Some words are defined based on reference implementations at the Forth 2012 Standard website.
A few words are modeled after their implementation in Gforth.
Extra words
The following words are defined, but not part of the core and core extension datasets:
COMPARE ( c-addr1 u1 c-addr2 u2 -- n )compares two strings (part of the string wordset)DABS ( d -- ud )computes the absolute value of a double cell (part of the double wordset)JUMP ( -- )jumps to the relative address in the next cell?JUMP ( flag -- )jumps to the relative address in the next cell whenflagis0; otherwise jumps over the next cellJUMP! ( offset -- )compiles the computation and storing of the current relative address plus the given offset (storage address is given on the data stack in runtime)LIT@ ( -- x )loads the next cell onto the data stack and jumps over itNAME>INTERPRET ( nt -- xt | 0 )returns the interpretation semantics of the given name tag (part of the tools extension wordset); this implementation never returns0NAND ( x1 x2 -- x3 )is the bitwise NAND operationPARSE-NUMBER ( c-addr n1 -- FALSE | n2 TRUE )tries to parse the string as a number (using(PARSE-NUMBER)and(PARSE-BASE)helper functions)

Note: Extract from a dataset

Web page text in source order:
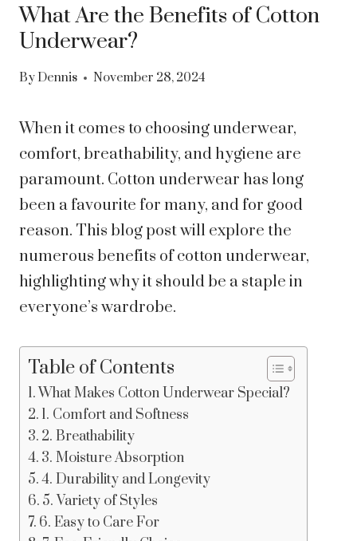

An additional file (utils.fs) contains some standard utilities from the tools wordset:
.S ( -- )SEE ( "<spaces>name" -- )[very rudimentary]
It also provides some other useful words:
FORGET-NAME ( "<spaces>name" -- )selectively forgets words by setting their name length to 0VERBOSITY! ( 0 | 1 | 2 -- )sets the verbosity level of the interpreter
About the virtual machine
The machine memory has the following structure:
<- low addresses . . . . . . high addresses ->
VVVVVMMMMMMMMMMMMMMMMMMMMMMMMMMMMRRRRRTTDDDDDD
M-> <-R <-D
V: system variables
M: main memory (where the user dictionary lives)

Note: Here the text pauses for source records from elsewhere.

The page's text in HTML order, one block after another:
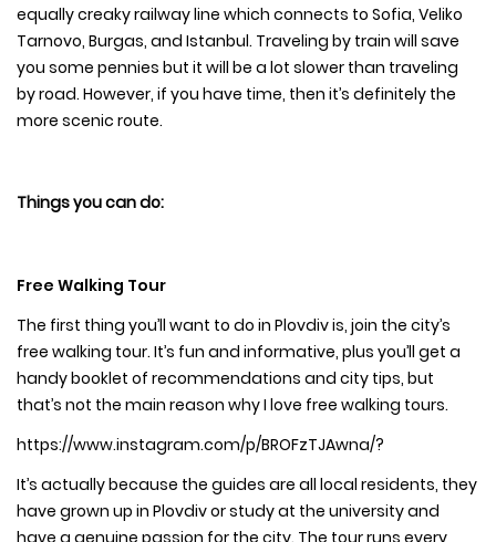
equally creaky railway line which connects to Sofia, Veliko
Tarnovo, Burgas, and Istanbul. Traveling by train will save
you some pennies but it will be a lot slower than traveling
by road. However, if you have time, then it’s definitely the
more scenic route.
Things you can do:
Free Walking Tour
The first thing you’ll want to do in Plovdiv is, join the city’s
free walking tour. It’s fun and informative, plus you’ll get a
handy booklet of recommendations and city tips, but
that’s not the main reason why I love free walking tours.
https://www.instagram.com/p/BROFzTJAwna/?
It’s actually because the guides are all local residents, they
have grown up in Plovdiv or study at the university and
have a genuine passion for the city. The tour runs every

R: return stack (grows downward)
T: text input buffer (stores the current line)
D: data stack (grows downward)
The first part of the memory contains the following system variables:
| Cell | Name | Meaning |
|---|---|---|
| 0 | HERE | start of unreserved data space |
| 1 | DICT | address of top of the dictionary |
| 2 | MEMEND | end of user memory |
| 3 | RSP | return stack pointer |
| 4 | TIB | text input buffer address (= bottom of the return stack) |
| 5 | >IN | input buffer offset |
| 6 | TIBSIZE | text input buffer size |
| 7 | DSP | data stack pointer |
| 8 | MEMSIZE | memory size (= bottom of the data stack) |
| 9 | STATE | TRUE during compilation |
| 10 | LATEST | address of the latest (started) definition |
| 11-19 | - | (reserved for variables in core.fs) |
The virtual machine also knows some basic operations:
! ( x a-addr -- )+ ( n1|u1 n2|u2 -- n3|u3 )0< ( n -- flag )@ ( a-addr -- x )ACCEPT ( c-addr +n1 -- +n2 )CELLS ( n1 -- n2 )EMIT ( x -- )EXIT ( -- ) ( R: nest-sys -- )KEY ( -- char )[currently not implemented in the VM]NAND ( x1 x2 -- x3 )UM* ( u1 u2 -- ud )UM/MOD ( ud u1 -- u2 u3 )
It also has an interpreter that can parse decimal numbers, and define new words with : ... ;.
This is only for bootstrapping; the interpreter and :, ; are rewritten later in core.fs.
Note that the VM implementation of : does not leave anything on the stack.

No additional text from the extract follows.